0
votes

I try to write a simple ANTLR4 grammar for parsing SRT subtitles files. I thought it will be an easy, introductory task, but I guess I must miss some point. But first things first --- the grammar:

grammar Srt;

file    :   subtitle (NL NL subtitle)* EOF;

subtitle:   SUBNO NL
            TSTAMP ' --> ' TSTAMP NL
            LINE (NL LINE)*;

TSTAMP  :   I99 ':' I59 ':' I59 ',' I999;
SUBNO   :   D09+;
NL      :   '\r'? '\n';
LINE    :   ~('\r'|'\n')+;

fragment I999   :   D09 D09 D09;
fragment I99    :   D09 D09;
fragment I59    :   D05 D09;
fragment D09    :   [0-9];
fragment D05    :   [0-5];

And here's a beginning of a SRT file where the problem stars:

1
00:00:20,000 --> 00:00:26,000

The error I get is:

line 2:0 mismatched input '00:00:20,000 --> 00:00:26,000' expecting TSTAMP

So it looks like the second line applied to the lexer rule LINE (as this is the longest token it could have been matched), however what I expect is to match the rule TSTAMP (and that's why it's defined before LINE rule in the grammar). My ANTLR4 knowledge is to weak at this point to tweak the grammar in a way, that lexer could try to match a subset on tokens depending on current position in parser rule. What I intend to achieve is to match TSTAMP and not LINE, as TSTAMP is in fact expected input. Maybe I could trick it with some lexer modes, but I can hardly believe it couldn't be written in a simpler way. Can it?

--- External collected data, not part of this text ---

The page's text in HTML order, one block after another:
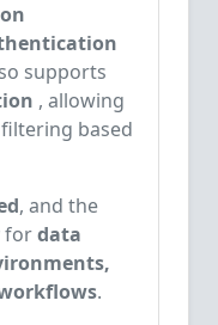
supports
, allowing
based
, and the
fordata
.
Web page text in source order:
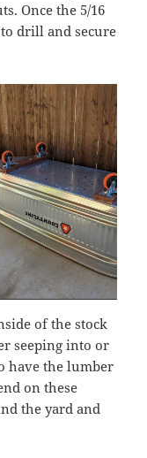
Once the 5/16
drill and secure
of the stock
seeping into or
have the lumber
on these
the yard and
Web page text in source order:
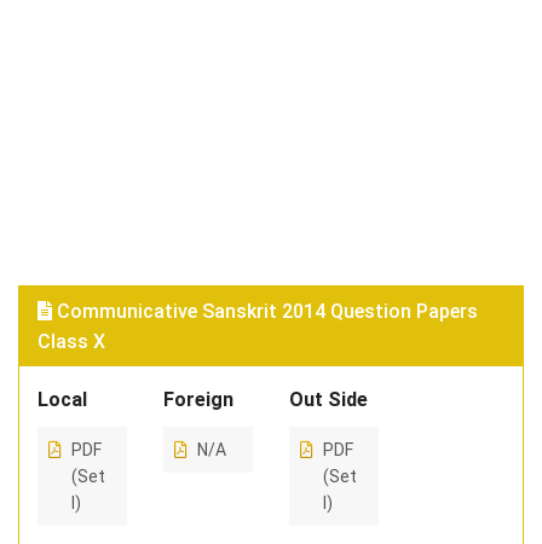
Communicative Sanskrit 2014 Question Papers
Class X
Local
PDF
(Set
I)
Foreign
N/A
Out Side
PDF
(Set
I)
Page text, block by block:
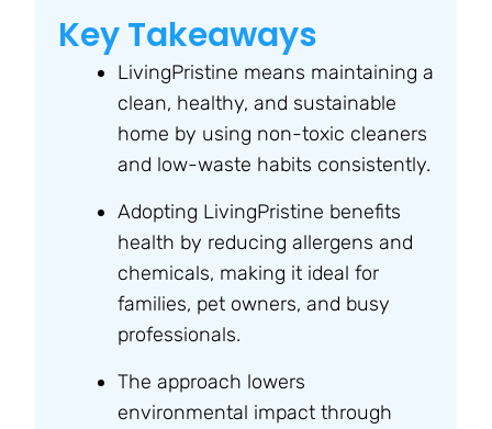
Key Takeaways
LivingPristine means maintaining a
clean, healthy, and sustainable
home by using non-toxic cleaners
and low-waste habits consistently.
Adopting LivingPristine benefits
health by reducing allergens and
chemicals, making it ideal for
families, pet owners, and busy
professionals.
The approach lowers
environmental impact through
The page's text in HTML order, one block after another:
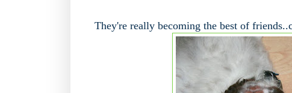
They're really becoming the best of
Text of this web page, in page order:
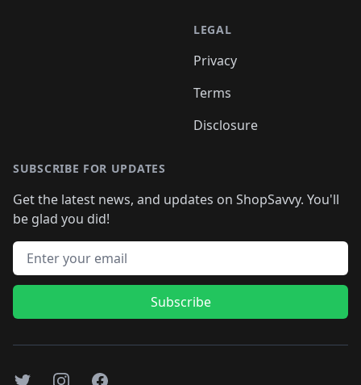
LEGAL
Privacy
Terms
Disclosure
SUBSCRIBE FOR UPDATES
Get the latest news, and updates on ShopSavvy. You'll
be glad you did!
Email address
Subscribe
TwitterInstagramFacebook
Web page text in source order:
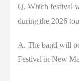
Q. Which festival
during the 2026
A. The band will
Festival in New
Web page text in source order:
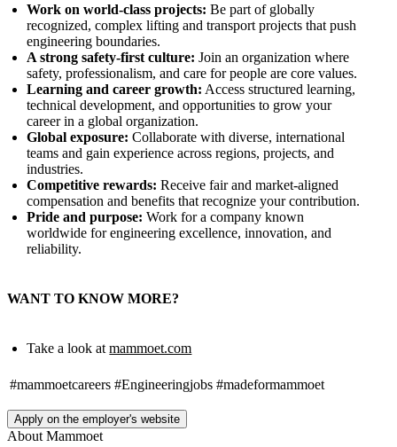
Work on world‑class projects: Be part of globally
recognized, complex lifting and transport projects that push
engineering boundaries.
A strong safety‑first culture: Join an organization where
safety, professionalism, and care for people are core values.
Learning and career growth: Access structured learning,
technical development, and opportunities to grow your
career in a global organization.
Global exposure: Collaborate with diverse, international
teams and gain experience across regions, projects, and
industries.
Competitive rewards: Receive fair and market‑aligned
compensation and benefits that recognize your contribution.
Pride and purpose: Work for a company known
worldwide for engineering excellence, innovation, and
reliability.
WANT TO KNOW MORE?
Take a look atmammoet.com
#mammoetcareers #Engineeringjobs #madeformammoet
Apply on the employer's website
About Mammoet
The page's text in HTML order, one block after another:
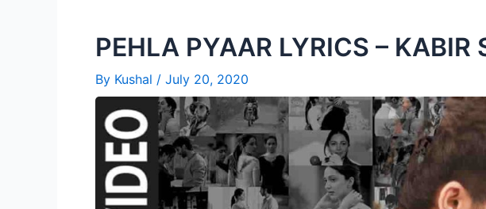
PEHLA PYAAR LYRICS – KABIR
By Kushal / July 20, 2020
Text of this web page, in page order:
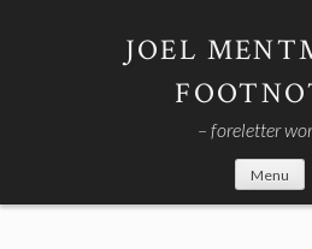
JOEL
– foreletter
Menu
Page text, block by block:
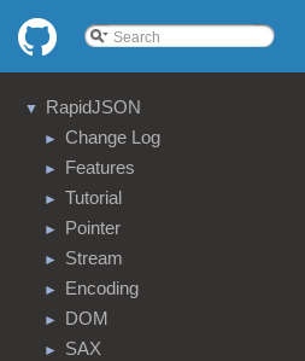
▼ RapidJSON
► Change Log
► Features
► Tutorial
► Pointer
► Stream
► Encoding
► DOM
► SAX
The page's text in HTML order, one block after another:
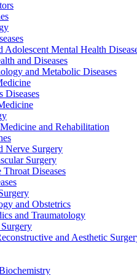
Adolescent Mental Health
and Diseases
and Metabolic Diseases
Diseases
and Rehabilitation
Nerve Surgery
Surgery
Throat Diseases
and Obstetrics
and Traumatology
and Aesthetic
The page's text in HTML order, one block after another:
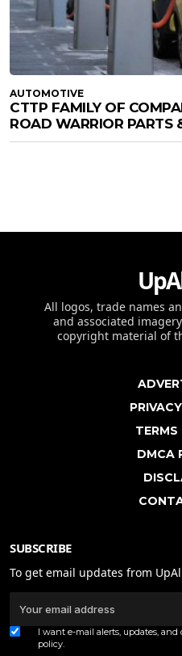
AUTOMOTIVE
CTTP FAMILY OF
ROAD WARRIOR PARTS
All logos, trade names
and associated
copyright material of
TERMS
DMCA
SUBSCRIBE
To get email updates from
I want e-mail alerts, updates,
policy
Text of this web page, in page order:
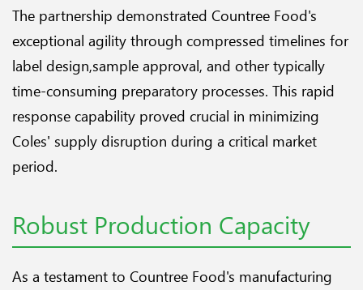
The partnership demonstrated Countree Food's
exceptional agility through compressed timelines for
label design,sample approval, and other typically
time-consuming preparatory processes. This rapid
response capability proved crucial in minimizing
Coles' supply disruption during a critical market
period.
Robust Production Capacity
As a testament to Countree Food's manufacturing
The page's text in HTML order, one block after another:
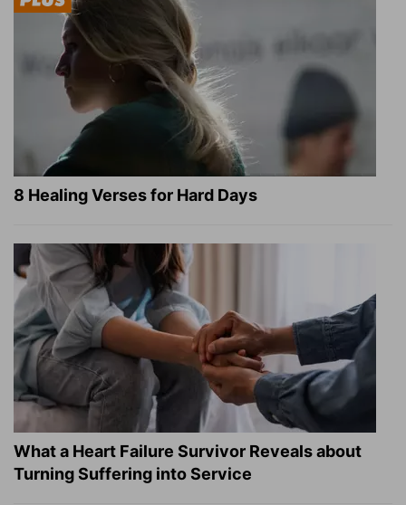
8 Healing Verses for Hard Days
What a Heart Failure Survivor Reveals about
Turning Suffering into Service
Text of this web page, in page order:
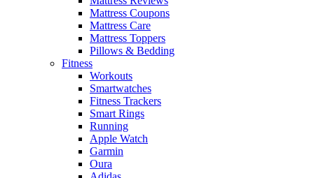
Mattress Coupons
Mattress Care
Mattress Toppers
Pillows & Bedding
Fitness
Workouts
Smartwatches
Fitness Trackers
Smart Rings
Running
Apple Watch
Garmin
Oura
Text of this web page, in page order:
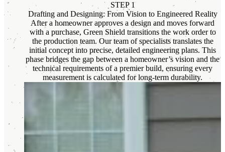
STEP 1
Drafting and Designing: From Vision to Engineered Reality
After a homeowner approves a design and moves forward
with a purchase, Green Shield transitions the work order to
the production team. Our team of specialists translates the
initial concept into precise, detailed engineering plans. This
phase bridges the gap between a homeowner’s vision and the
technical requirements of a premier build, ensuring every
measurement is calculated for long-term durability.
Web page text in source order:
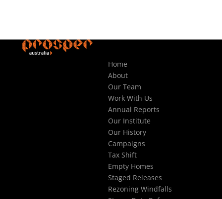
Home
About
Our Team
Work With Us
Annual Reports
Our Institute
Our History
Campaigns
Tax Shift
Empty Homes
Staged Releases
Rezoning Windfalls
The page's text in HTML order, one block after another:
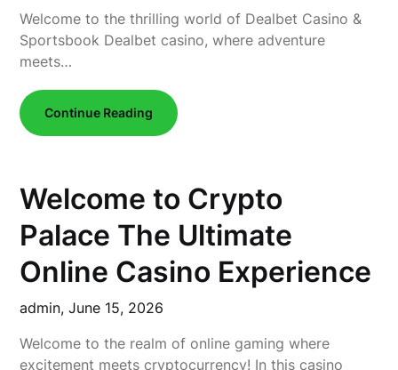
Welcome to the thrilling world of Dealbet Casino &
Sportsbook Dealbet casino, where adventure
meets…
Continue Reading
Welcome to Crypto
Palace The Ultimate
Online Casino Experience
admin,June 15, 2026
Welcome to the realm of online gaming where
excitement meets cryptocurrency! In this casino
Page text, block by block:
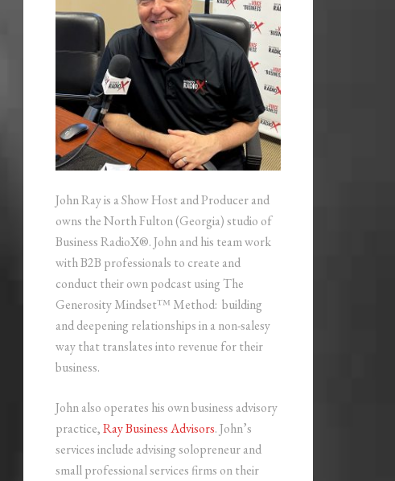
John Ray is a Show Host and Producer and
owns the North Fulton (Georgia) studio of
Business RadioX®. John and his team work
with B2B professionals to create and
conduct their own podcast using The
Generosity Mindset™ Method: building
and deepening relationships in a non-salesy
way that translates into revenue for their
business.
John also operates his own business advisory
practice,Ray Business Advisors. John’s
services include advising solopreneur and
small professional services firms on their
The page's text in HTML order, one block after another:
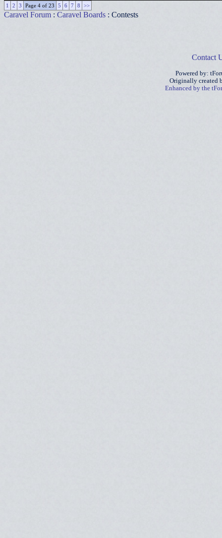
1 2 3 Page 4 of 23 5 6 7 8 >>
Caravel Forum : Caravel Boards : Contests
Contact
Powered by:
Originally created
Enhanced by the
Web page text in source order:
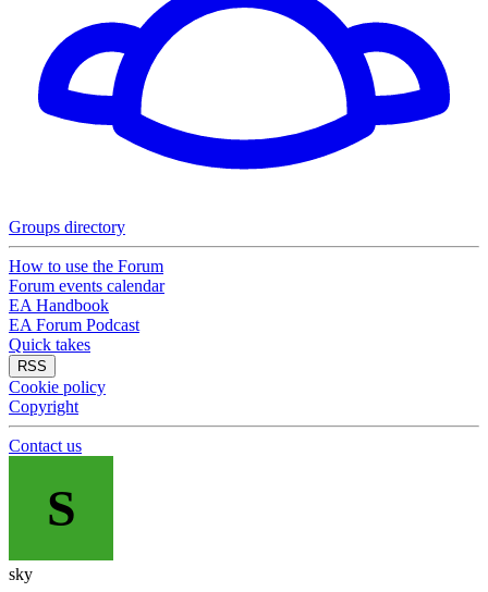
Groups directory
How to use the Forum
Forum events calendar
EA Handbook
EA Forum Podcast
Quick takes
RSS
Cookie policy
Copyright
Contact us
S
sky
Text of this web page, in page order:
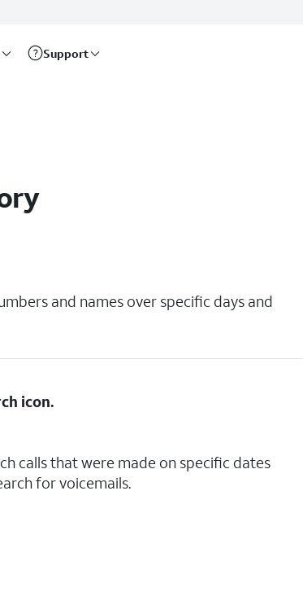
Support
and names over specific days and
icon.
calls that were made on specific dates
for voicemails.
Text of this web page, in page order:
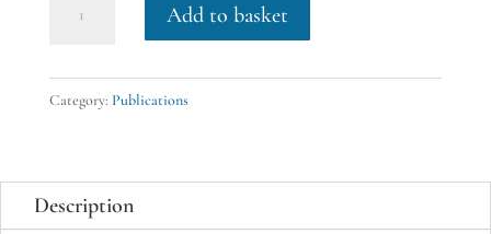
Field
by
Valory
Add to basket
Category: Publications
Description
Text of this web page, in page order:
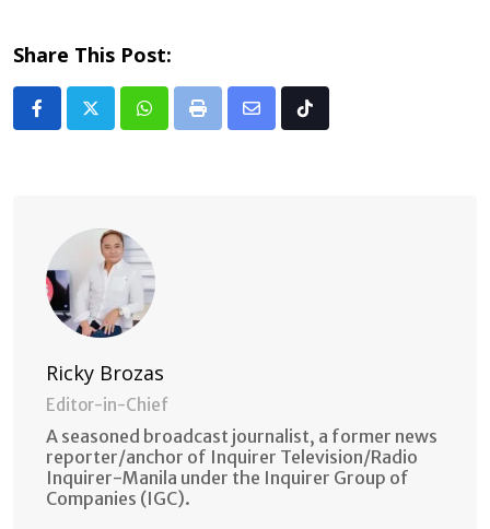
Share This Post:
Whatsapp
Print
Share Tiktok
Ricky Brozas
Editor-in-Chief
A seasoned broadcast journalist, a former news
reporter/anchor of Inquirer Television/Radio
Inquirer-Manila under the Inquirer Group of
Companies (IGC).
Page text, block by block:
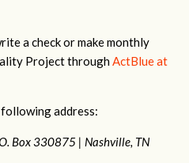
a check or make monthly
Project throughActBlue at
following address:
Box 330875 | Nashville, TN
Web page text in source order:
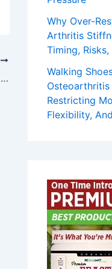
Best Joint Relief in Hampton, Minnesota 55031
Why Over-
Arthritis
Timing,
Walking
Restricting
Flexibility,
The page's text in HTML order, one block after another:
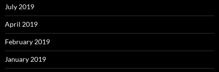
July 2019
April 2019
February 2019
January 2019
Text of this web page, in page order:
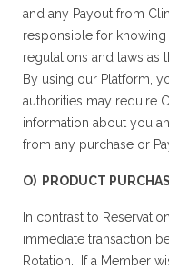
and any Payout from
responsible for
regulations and laws as
By using our Platform,
authorities may require
information about you
from any purchase or
O) PRODUCT
In contrast to
immediate transaction
Rotation. If a Member
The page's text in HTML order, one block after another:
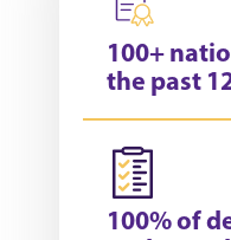
100+
the past
100% of
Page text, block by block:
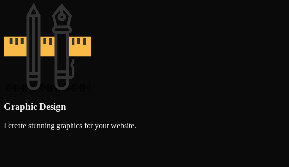
Graphic Design
I create stunning graphics for your website.
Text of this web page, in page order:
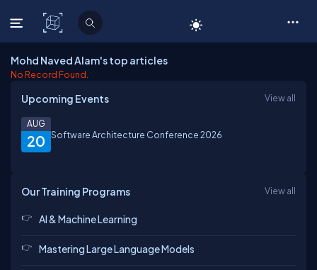
C# Corner
Mohd Naved Alam's top articles
No Record Found.
Upcoming Events View all
20
AUG
Software Architecture Conference 2026
Our Training Programs View all
AI & Machine Learning
Mastering Large Language Models
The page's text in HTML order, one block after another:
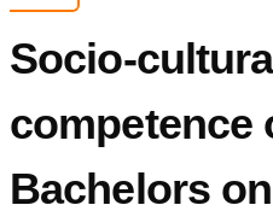
Socio-
competence
Bachelors
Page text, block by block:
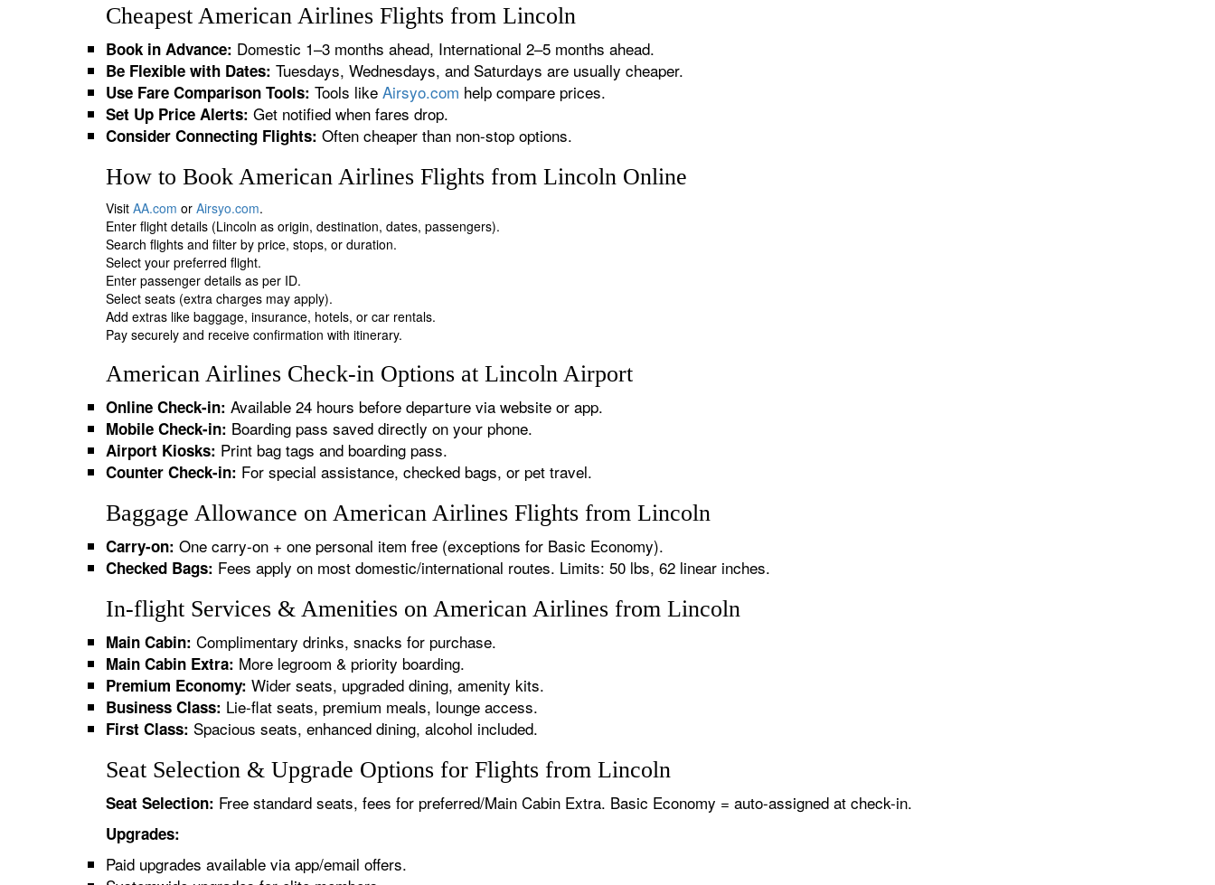
Cheapest American Airlines Flights from Lincoln
Book in Advance: Domestic 1–3 months ahead, International 2–5 months ahead.
Be Flexible with Dates: Tuesdays, Wednesdays, and Saturdays are usually cheaper.
Use Fare Comparison Tools: Tools like Airsyo.com help compare prices.
Set Up Price Alerts: Get notified when fares drop.
Consider Connecting Flights: Often cheaper than non-stop options.
How to Book American Airlines Flights from Lincoln Online
Visit AA.com or Airsyo.com.
Enter flight details (Lincoln as origin, destination, dates, passengers).
Search flights and filter by price, stops, or duration.
Select your preferred flight.
Enter passenger details as per ID.
Select seats (extra charges may apply).
Add extras like baggage, insurance, hotels, or car rentals.
Pay securely and receive confirmation with itinerary.
American Airlines Check-in Options at Lincoln Airport
Online Check-in: Available 24 hours before departure via website or app.
Mobile Check-in: Boarding pass saved directly on your phone.
Airport Kiosks: Print bag tags and boarding pass.
Counter Check-in: For special assistance, checked bags, or pet travel.
Baggage Allowance on American Airlines Flights from Lincoln
Carry-on: One carry-on + one personal item free (exceptions for Basic Economy).
Checked Bags: Fees apply on most domestic/international routes. Limits: 50 lbs, 62 linear inches.
In-flight Services & Amenities on American Airlines from Lincoln
Main Cabin: Complimentary drinks, snacks for purchase.
Main Cabin Extra: More legroom & priority boarding.
Premium Economy: Wider seats, upgraded dining, amenity kits.
Business Class: Lie-flat seats, premium meals, lounge access.
First Class: Spacious seats, enhanced dining, alcohol included.
Seat Selection & Upgrade Options for Flights from Lincoln
Seat Selection: Free standard seats, fees for preferred/Main Cabin Extra. Basic Economy = auto-assigned at check-in.
Upgrades:
Paid upgrades available via app/email offers.
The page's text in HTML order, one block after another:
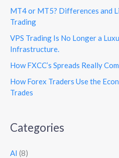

As CoronA suggested the trick was to defer the decision for LINE rule to the parser and this was the clue. I modified the grammar a bit more and now it parser subtitles smoothly:

grammar Srt;

file    :   subtitle (NL NL subtitle)* EOF;

subtitle:   SUBNO NL
            TSTAMP ' --> ' TSTAMP NL
            lines;

lines   :   line (NL line)*;
line    :   (LINECHAR | SUBNO | TSTAMP)*;

TSTAMP  :   I99 ':' I59 ':' I59 ',' I999;
SUBNO   :   D09+;
NL      :   '\r'? '\n';
LINECHAR:   ~[\r\n];

fragment I999   :   D09 D09 D09?;
fragment I99    :   D09 D09;
fragment I59    :   D05 D09;
fragment D09    :   [0-9];
fragment D05    :   [0-5];
1

1 Answers

2
votes

Your definition of the token LINE subsumes everything:

LINE    :   ~('\r'|'\n')+;

Each TSTAMP is also a LINE but a line can match longer lexems. And it does as you can see. ANTLR prefers longest matches.

To make your grammar work, transfer the decision what a line is from the lexer into the parser:

subtitle:   SUBNO NL
            TSTAMP ' --> ' TSTAMP NL
            line*;

line:   (LINECHAR | TSTAMP | SUBNO)* NL?;

...

LINECHAR    :   ~('\r'|'\n' ) ; //remove the '+'

You can see that a line may contain any LINE_CHAR but also TSTAMPs and SUBNOs.